Obviously, at first, the drop across \$R_\text{LOAD}\$ is \$0\:\text{V}\$ and so \$V_\text{OUT}=V_\text{CC}\$. But as you "pull" more current out of \$Q_1\$'s emitter, there's an increasing voltage drop across \$R_\text{LOAD}\$ until the point where \$V_\text{OUT}\approx 0\:\text{V}\$ (because \$I_1\cdot R_\text{LOAD}\approx V_\text{CC}\$. This is about when the BJT just starts to go into saturation.

As you pull still more current out of the emitter, the collector will drop a little bit further. But only until it gets to about one diode drop below ground.

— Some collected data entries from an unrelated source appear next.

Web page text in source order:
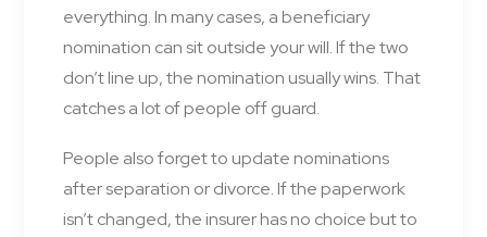
everything. In many cases, a beneficiary
nomination can sit outside your will. If the two
don’t line up, the nomination usually wins. That
catches a lot of people off guard.
People also forget to update nominations
after separation or divorce. If the paperwork
isn’t changed, the insurer has no choice but to
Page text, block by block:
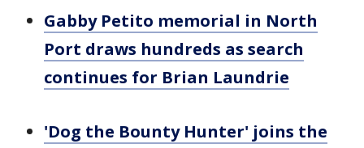
Gabby Petito memorial in North
Port draws hundreds as search
continues for Brian Laundrie
'Dog the Bounty Hunter' joins the
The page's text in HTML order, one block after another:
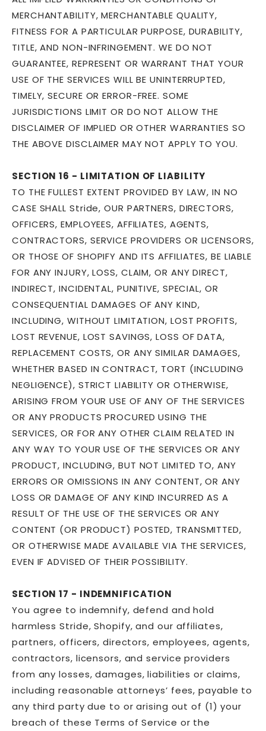
MERCHANTABILITY, MERCHANTABLE QUALITY,
FITNESS FOR A PARTICULAR PURPOSE, DURABILITY,
TITLE, AND NON-INFRINGEMENT. WE DO NOT
GUARANTEE, REPRESENT OR WARRANT THAT YOUR
USE OF THE SERVICES WILL BE UNINTERRUPTED,
TIMELY, SECURE OR ERROR-FREE. SOME
JURISDICTIONS LIMIT OR DO NOT ALLOW THE
DISCLAIMER OF IMPLIED OR OTHER WARRANTIES SO
THE ABOVE DISCLAIMER MAY NOT APPLY TO YOU.
SECTION 16 - LIMITATION OF LIABILITY
TO THE FULLEST EXTENT PROVIDED BY LAW, IN NO
CASE SHALL Stride, OUR PARTNERS, DIRECTORS,
OFFICERS, EMPLOYEES, AFFILIATES, AGENTS,
CONTRACTORS, SERVICE PROVIDERS OR LICENSORS,
OR THOSE OF SHOPIFY AND ITS AFFILIATES, BE LIABLE
FOR ANY INJURY, LOSS, CLAIM, OR ANY DIRECT,
INDIRECT, INCIDENTAL, PUNITIVE, SPECIAL, OR
CONSEQUENTIAL DAMAGES OF ANY KIND,
INCLUDING, WITHOUT LIMITATION, LOST PROFITS,
LOST REVENUE, LOST SAVINGS, LOSS OF DATA,
REPLACEMENT COSTS, OR ANY SIMILAR DAMAGES,
WHETHER BASED IN CONTRACT, TORT (INCLUDING
NEGLIGENCE), STRICT LIABILITY OR OTHERWISE,
ARISING FROM YOUR USE OF ANY OF THE SERVICES
OR ANY PRODUCTS PROCURED USING THE
SERVICES, OR FOR ANY OTHER CLAIM RELATED IN
ANY WAY TO YOUR USE OF THE SERVICES OR ANY
PRODUCT, INCLUDING, BUT NOT LIMITED TO, ANY
ERRORS OR OMISSIONS IN ANY CONTENT, OR ANY
LOSS OR DAMAGE OF ANY KIND INCURRED AS A
RESULT OF THE USE OF THE SERVICES OR ANY
CONTENT (OR PRODUCT) POSTED, TRANSMITTED,
OR OTHERWISE MADE AVAILABLE VIA THE SERVICES,
EVEN IF ADVISED OF THEIR POSSIBILITY.
SECTION 17 - INDEMNIFICATION
You agree to indemnify, defend and hold
harmless Stride, Shopify, and our affiliates,
partners, officers, directors, employees, agents,
contractors, licensors, and service providers
from any losses, damages, liabilities or claims,
including reasonable attorneys’ fees, payable to
any third party due to or arising out of (1) your
breach of these Terms of Service or the
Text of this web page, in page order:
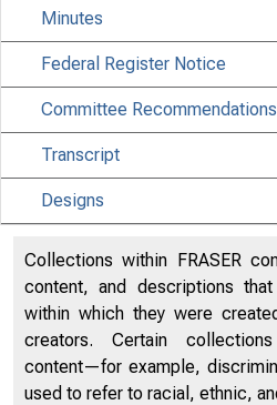
Minutes
Federal Register Notice
Committee Recommendations
Transcript
Designs
Collections within FRASER
content, and descriptions
within which they were
creators. Certain
content—for example,
used to refer to racial, ethnic,
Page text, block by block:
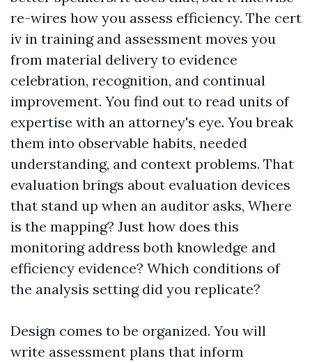
re-wires how you assess efficiency. The cert
iv in training and assessment moves you
from material delivery to evidence
celebration, recognition, and continual
improvement. You find out to read units of
expertise with an attorney's eye. You break
them into observable habits, needed
understanding, and context problems. That
evaluation brings about evaluation devices
that stand up when an auditor asks, Where
is the mapping? Just how does this
monitoring address both knowledge and
efficiency evidence? Which conditions of
the analysis setting did you replicate?
Design comes to be organized. You will
write assessment plans that inform
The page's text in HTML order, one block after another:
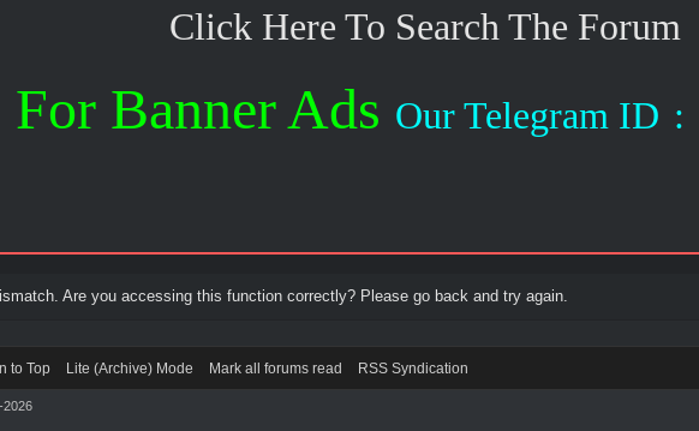
Click Here To Search The Forum
For Banner Ads Our Telegram ID :
Are you accessing this function correctly? Please go back and try again.
to Top Lite (Archive) Mode Mark all forums read RSS Syndication
2026
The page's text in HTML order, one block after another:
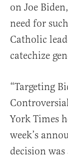
on Joe
need for
Catholic
catechize
“Targeting
York Times
week’s
decision
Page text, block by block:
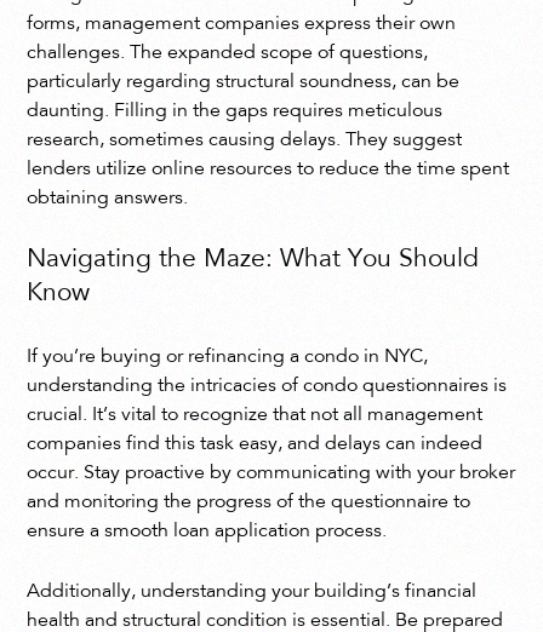
forms, management companies express their own
challenges. The expanded scope of questions,
particularly regarding structural soundness, can be
daunting. Filling in the gaps requires meticulous
research, sometimes causing delays. They suggest
lenders utilize online resources to reduce the time spent
obtaining answers.
Navigating the Maze: What You Should
Know
If you’re buying or refinancing a condo in NYC,
understanding the intricacies of condo questionnaires is
crucial. It’s vital to recognize that not all management
companies find this task easy, and delays can indeed
occur. Stay proactive by communicating with your broker
and monitoring the progress of the questionnaire to
ensure a smooth loan application process.
Additionally, understanding your building’s financial
health and structural condition is essential. Be prepared
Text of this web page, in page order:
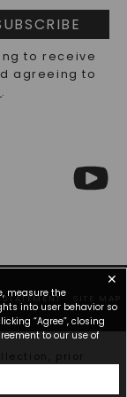
to receive
agreeing to
.
SITE MAP
prior
✕
measure the
into user behavior so
“Agree”, closing
to our use of
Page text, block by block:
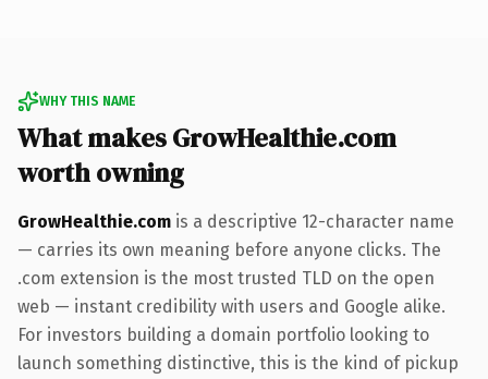
WHY THIS NAME
What makes GrowHealthie.com
worth owning
GrowHealthie.com is a descriptive 12-character name
— carries its own meaning before anyone clicks. The
.com extension is the most trusted TLD on the open
web — instant credibility with users and Google alike.
For investors building a domain portfolio looking to
launch something distinctive, this is the kind of pickup
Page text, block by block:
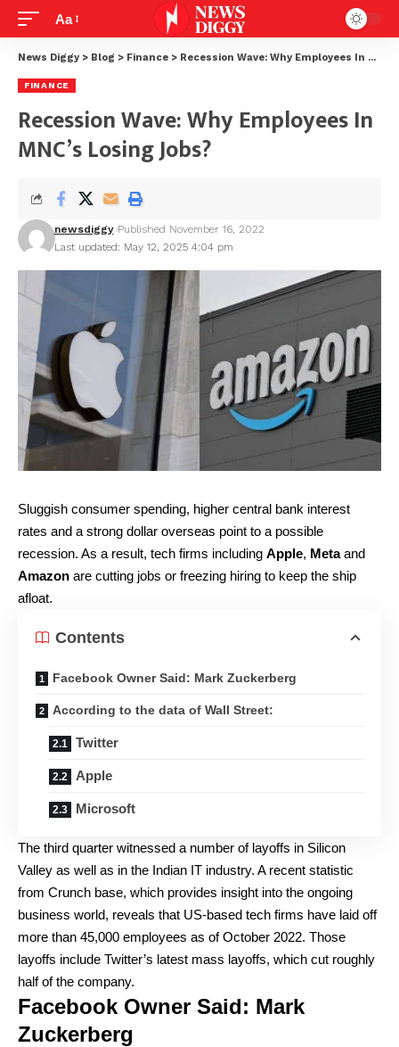
Aa
News Diggy > Blog > Finance > Recession Wave: Why Employees In MNC’s Losing Jobs?
FINANCE
Recession Wave: Why Employees In
MNC’s Losing Jobs?
Last updated: May 12, 2025 4:04 pm
newsdiggy Published November 16, 2022
Sluggish consumer spending, higher central bank interest
rates and a strong dollar overseas point to a possible
recession. As a result, tech firms including Apple, Metaand
Amazon are cutting jobs or freezing hiring to keep the ship
afloat.
Contents
Facebook Owner Said: Mark Zuckerberg
According to the data of Wall Street:
Twitter
Apple
Microsoft
The third quarter witnessed a number of layoffs in Silicon
Valley as well as in the Indian IT industry. A recent statistic
from Crunch base, which provides insight into the ongoing
business world, reveals that US-based tech firms have laid off
more than 45,000 employees as of October 2022. Those
layoffs include Twitter’s latest mass layoffs, which cut roughly
half of the company.
Facebook Owner Said: Mark
Zuckerberg
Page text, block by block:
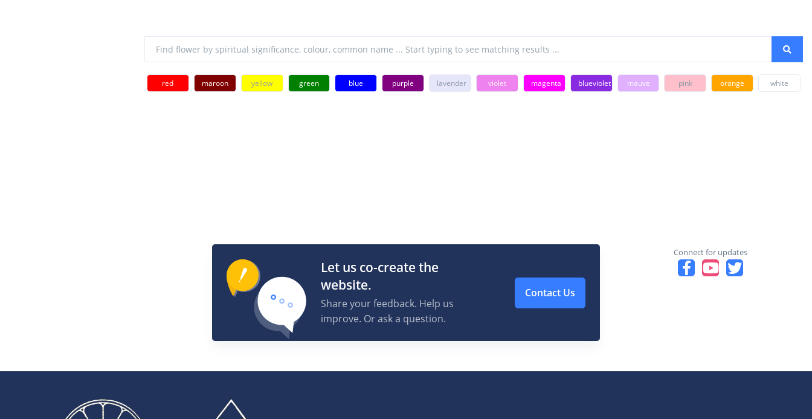
red maroon yellow green blue purple lavender violet magenta blueviolet mauve pink orange white
Let us co-create the
website.
Share your feedback. Help us
improve. Or ask a question.
Contact Us
Connect for updates
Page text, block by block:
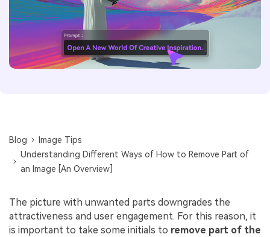
Blog
Image Tips
Understanding Different Ways of How to Remove Part of
an Image [An Overview]
The picture with unwanted parts downgrades the
attractiveness and user engagement. For this reason, it
is important to take some initials to remove part of the
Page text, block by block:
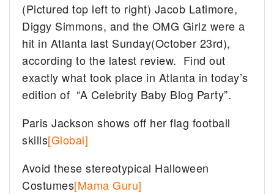
(Pictured top left to right) Jacob Latimore,
Diggy Simmons, and the OMG Girlz were a
hit in Atlanta last Sunday(October 23rd),
according to the latest review. Find out
exactly what took place in Atlanta in today’s
edition of “A Celebrity Baby Blog Party”.
Paris Jackson shows off her flag football
skills[Global]
Avoid these stereotypical Halloween
Costumes[Mama Guru]
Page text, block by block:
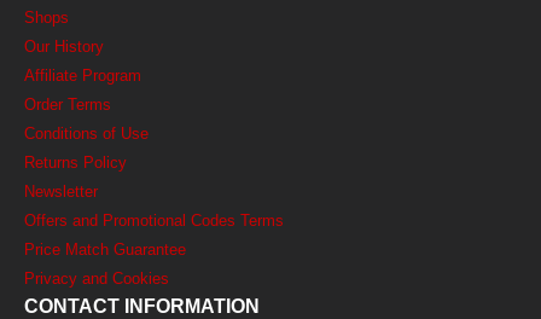
Shops
Our History
Affiliate Program
Order Terms
Conditions of Use
Returns Policy
Newsletter
Offers and Promotional Codes Terms
Price Match Guarantee
Privacy and Cookies
CONTACT INFORMATION
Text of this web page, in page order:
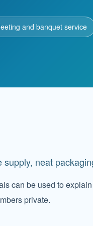
and banquet service
neat
can be used to
private.
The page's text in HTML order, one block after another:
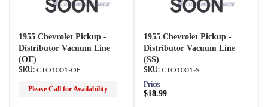
1955 Chevrolet Pickup -
Distributor Vacuum Line
(OE)
CTO1001-OE
Please Call for Availability
1955 Chevrolet Pickup -
Distributor Vacuum Line
(SS)
CTO1001-S
Price:
$18.99
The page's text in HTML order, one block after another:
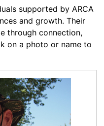
supported by ARCA
and growth. Their
through connection,
on a photo or name to
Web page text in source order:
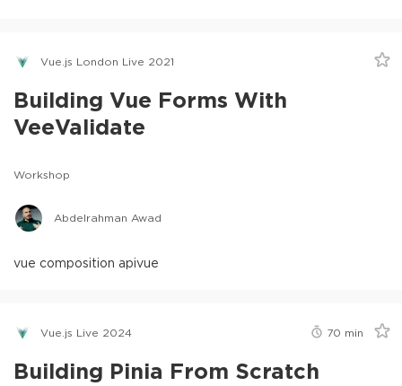
Vue.js London Live 2021
Building Vue Forms With
VeeValidate
Workshop
Abdelrahman Awad
vue composition apivue
Vue.js Live 2024 70 min
Building Pinia From Scratch
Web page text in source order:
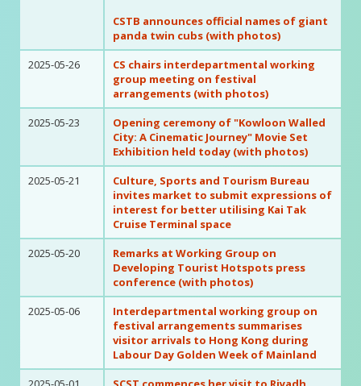
CSTB announces official names of giant
panda twin cubs (with photos)
2025-05-26
CS chairs interdepartmental working
group meeting on festival
arrangements (with photos)
2025-05-23
Opening ceremony of "Kowloon Walled
City: A Cinematic Journey" Movie Set
Exhibition held today (with photos)
2025-05-21
Culture, Sports and Tourism Bureau
invites market to submit expressions of
interest for better utilising Kai Tak
Cruise Terminal space
2025-05-20
Remarks at Working Group on
Developing Tourist Hotspots press
conference (with photos)
2025-05-06
Interdepartmental working group on
festival arrangements summarises
visitor arrivals to Hong Kong during
Labour Day Golden Week of Mainland
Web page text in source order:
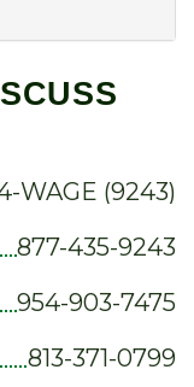
WAGE (9243)
877-435-9243
954-903-7475
813-371-0799
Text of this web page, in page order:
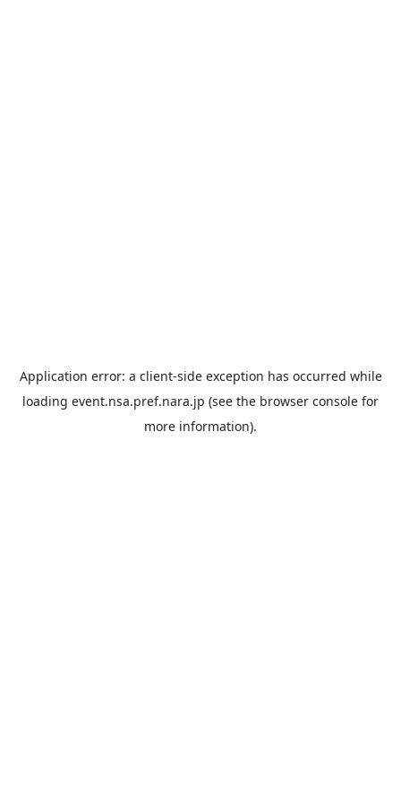
Application error: a client-side exception has occurred while
loading event.nsa.pref.nara.jp (see the browser console for
more information).
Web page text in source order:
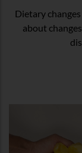
Dietary
about
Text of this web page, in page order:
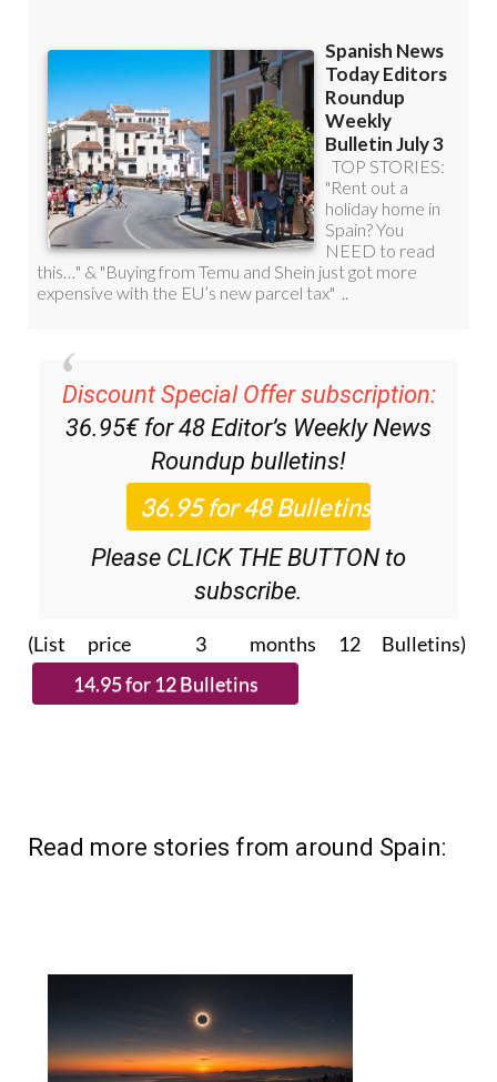
Discount Special Offer subscription:
36.95€ for 48Editor’s Weekly News
Roundupbulletins!
Please CLICK THE BUTTON to
subscribe.
(List price 3 months 12 Bulletins)
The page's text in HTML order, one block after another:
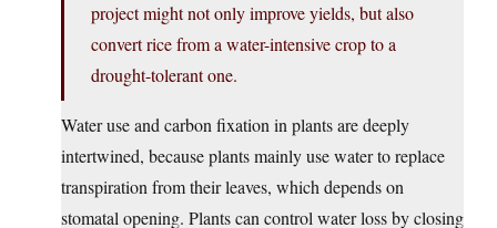
project might not only improve yields, but also
convert rice from a water-intensive crop to a
drought-tolerant one.
Water use and carbon fixation in plants are deeply
intertwined, because plants mainly use water to replace
transpiration from their leaves, which depends on
stomatal opening. Plants can control water loss by closing
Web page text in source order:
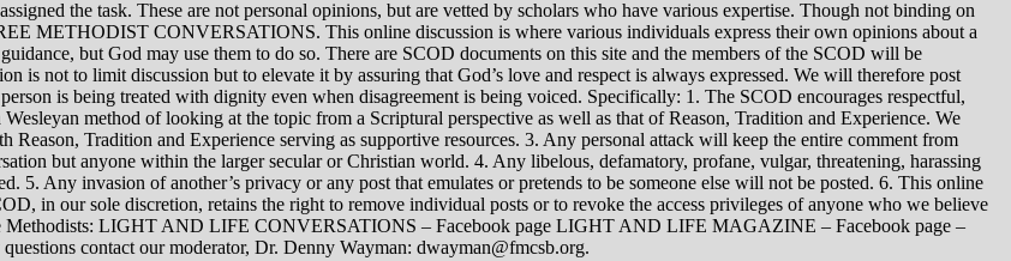
the task. These are not personal opinions, but are vetted by scholars who have various expertise. Though not binding on
METHODIST CONVERSATIONS. This online discussion is where various individuals express their own opinions about a
but God may use them to do so. There are SCOD documents on this site and the members of the SCOD will be
is not to limit discussion but to elevate it by assuring that God’s love and respect is always expressed. We will therefore post
is being treated with dignity even when disagreement is being voiced. Specifically: 1. The SCOD encourages respectful,
method of looking at the topic from a Scriptural perspective as well as that of Reason, Tradition and Experience. We
Tradition and Experience serving as supportive resources. 3. Any personal attack will keep the entire comment from
but anyone within the larger secular or Christian world. 4. Any libelous, defamatory, profane, vulgar, threatening, harassing
5. Any invasion of another’s privacy or any post that emulates or pretends to be someone else will not be posted. 6. This online
in our sole discretion, retains the right to remove individual posts or to revoke the access privileges of anyone who we believe
Methodists: LIGHT AND LIFE CONVERSATIONS – Facebook page LIGHT AND LIFE MAGAZINE – Facebook page –
contact our moderator, Dr. Denny Wayman: dwayman@fmcsb.org.
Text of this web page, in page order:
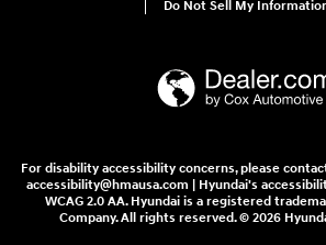
Do Not Sell My
For disability accessibility concerns, please
accessibility@hmausa.com | Hyundai's
WCAG 2.0 AA. Hyundai is a registered
Company. All rights reserved. © 2026
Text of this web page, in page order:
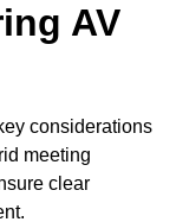
AV
considerations
meeting
clear
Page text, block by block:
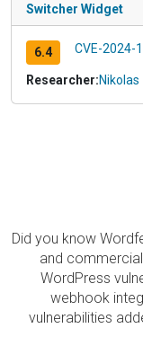
Switcher Widget
6.4 CVE-2024-
Researcher:Nikolas
Did you know
and
WordPress
webhook
vulnerabilities
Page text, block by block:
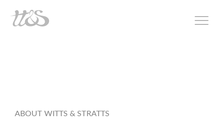
ABOUT WITTS & STRATTS
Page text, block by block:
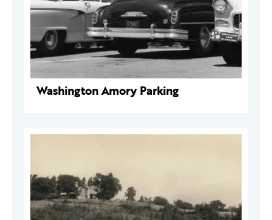
Washington Amory Parking
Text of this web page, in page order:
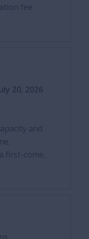
fee
20, 2026
and
first-come,
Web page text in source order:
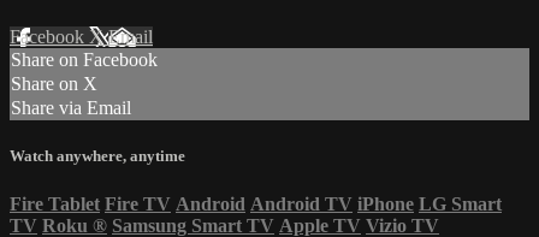
Facebook XEmail
Share on Facebook
Share on X
Share via Email
Watch anywhere, anytime
Fire Tablet Fire TV Android Android TV iPhone LG Smart
TV Roku ® Samsung Smart TV Apple TV Vizio TV

Keep in mind to make the emitter go \$60\:\text{mV}\$ still more negative (and if \$I_1\$ pulls hard enough the emitter will become still more negative), 10 times as much current must be pulled out of the emitter. And the collector cannot go more negative than the emitter itself. The BJT will be in deep saturation when the collector is within a few hundred millivolts or less of the emitter voltage. At this point the collector is barely moving (just as the emitter is barely moving.)

The collector current, in very deep saturation, is quite limited now (by the load resistance) and effectively hits a barrier and cannot increase much further. The base current continues to increase until the base current actually exceeds the collector current and it continues on in that way.

At really high currents that no one actually uses (and an indestructable BJT) the Ohmic resistances pretty much take over, though. (Usually those are neglected in simplified cases like this.)